Today, I was supposed to attend the Toronto edition of LotuSphere Comes To You. I'd been looking forward to the event, hoping to catch a glimpse of some of what's to come, and maybe get a bit of that convention high that happens when a bunch of enthusiasts get together for a common purpose. Sadly, that was not to happen. Today was, instead, one of those increasingly frequent days when my arms and legs simply would not do what I wanted them to do when I wanted them to do it.
As much as I hate to admit it to myself, I have reached the point where I can no longer look after myself in any reasonable sense of that phrase. Yes, I have been working with the local social services agencies to try to find a supported living situation, but I've been fighting the process as well. I'm just forty-seven years old and most of the time my self-image is that of someone who hasn't quite gotten to thirty yet. I don't feel like someone who is ready for the nursing home. And then I run into a stretch of time when I can't dress or feed myself, and I feel so effing helpless.

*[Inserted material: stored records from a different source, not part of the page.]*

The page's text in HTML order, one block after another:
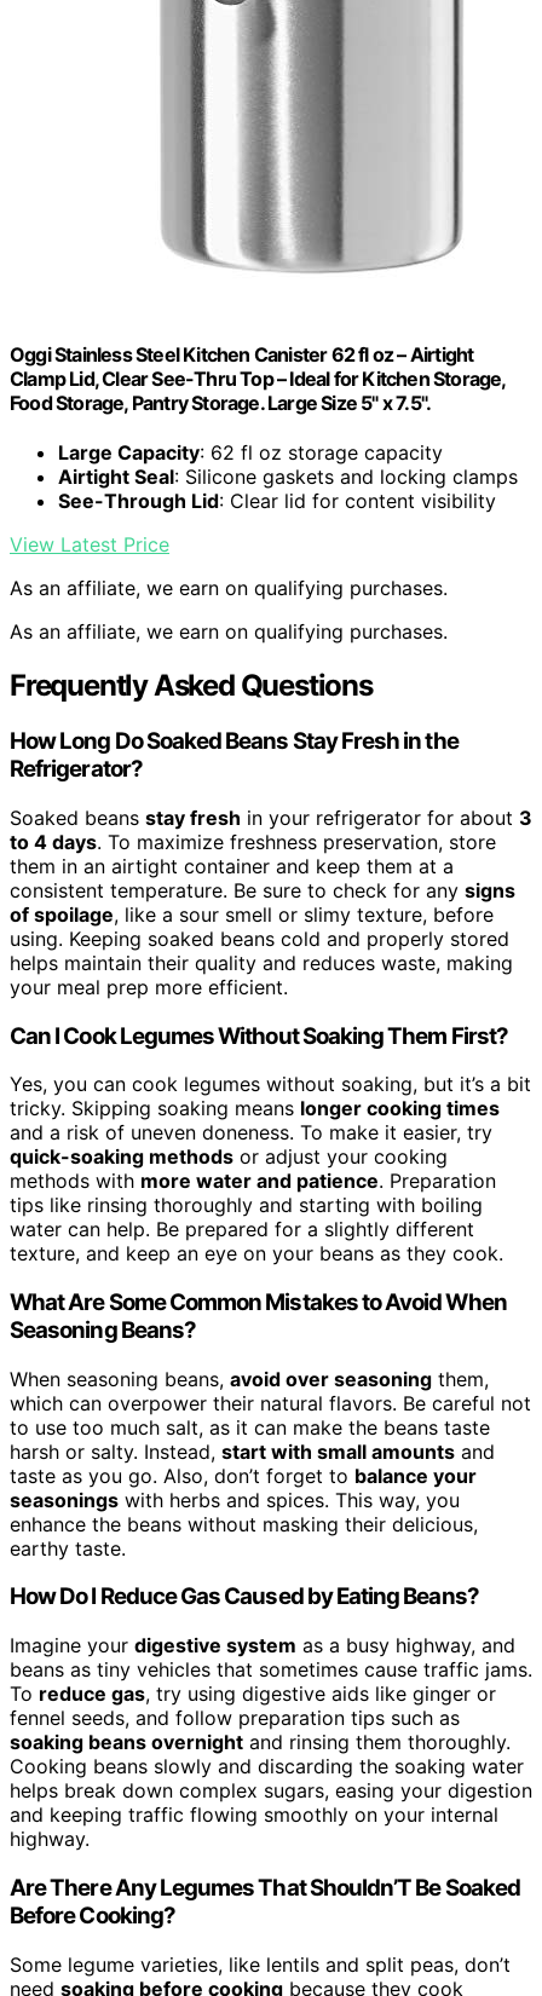
Oggi Stainless Steel Kitchen Canister 62 fl oz – Airtight
Clamp Lid, Clear See-Thru Top – Ideal for Kitchen Storage,
Food Storage, Pantry Storage. Large Size 5" x 7.5".
Large Capacity: 62 fl oz storage capacity
Airtight Seal: Silicone gaskets and locking clamps
See-Through Lid: Clear lid for content visibility
View Latest Price
As an affiliate, we earn on qualifying purchases.
As an affiliate, we earn on qualifying purchases.
Frequently Asked Questions
How Long Do Soaked Beans Stay Fresh in the
Refrigerator?
Soaked beans stay fresh in your refrigerator for about 3
to 4 days. To maximize freshness preservation, store
them in an airtight container and keep them at a
consistent temperature. Be sure to check for any signs
of spoilage, like a sour smell or slimy texture, before
using. Keeping soaked beans cold and properly stored
helps maintain their quality and reduces waste, making
your meal prep more efficient.
Can I Cook Legumes Without Soaking Them First?
Yes, you can cook legumes without soaking, but it’s a bit
tricky. Skipping soaking means longer cooking times
and a risk of uneven doneness. To make it easier, try
quick-soaking methods or adjust your cooking
methods with more water and patience. Preparation
tips like rinsing thoroughly and starting with boiling
water can help. Be prepared for a slightly different
texture, and keep an eye on your beans as they cook.
What Are Some Common Mistakes to Avoid When
Seasoning Beans?
When seasoning beans, avoid over seasoning them,
which can overpower their natural flavors. Be careful not
to use too much salt, as it can make the beans taste
harsh or salty. Instead, start with small amounts and
taste as you go. Also, don’t forget to balance your
seasonings with herbs and spices. This way, you
enhance the beans without masking their delicious,
earthy taste.
How Do I Reduce Gas Caused by Eating Beans?
Imagine your digestive system as a busy highway, and
beans as tiny vehicles that sometimes cause traffic jams.
To reduce gas, try using digestive aids like ginger or
fennel seeds, and follow preparation tips such as
soaking beans overnight and rinsing them thoroughly.
Cooking beans slowly and discarding the soaking water
helps break down complex sugars, easing your digestion
and keeping traffic flowing smoothly on your internal
highway.
Are There Any Legumes That Shouldn’T Be Soaked
Before Cooking?
Some legume varieties, like lentils and split peas, don’t
need soaking before cooking because they cook
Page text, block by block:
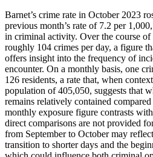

Contrary to what may seem to be the overall tone of this posting, my spirits are pretty high for the most part. As far as I can, I've been a pretty active participant in this life of mine, and I've been able to maintain some sense of usefulness. When I can, I've been picking some of the low-hanging fruit on the Notes and Domino 6 & 7 Forum (although I would rather be taking on the bigger problems), and I still have little trouble finding people to work with who are worse off than I am in the wider world. It's getting a little harder, though, since I can no longer really make any commitments to be anywhere or do anything in the future. Life really has become a one day at a time affair, so I have to do what I can right now since there may not be a chance later.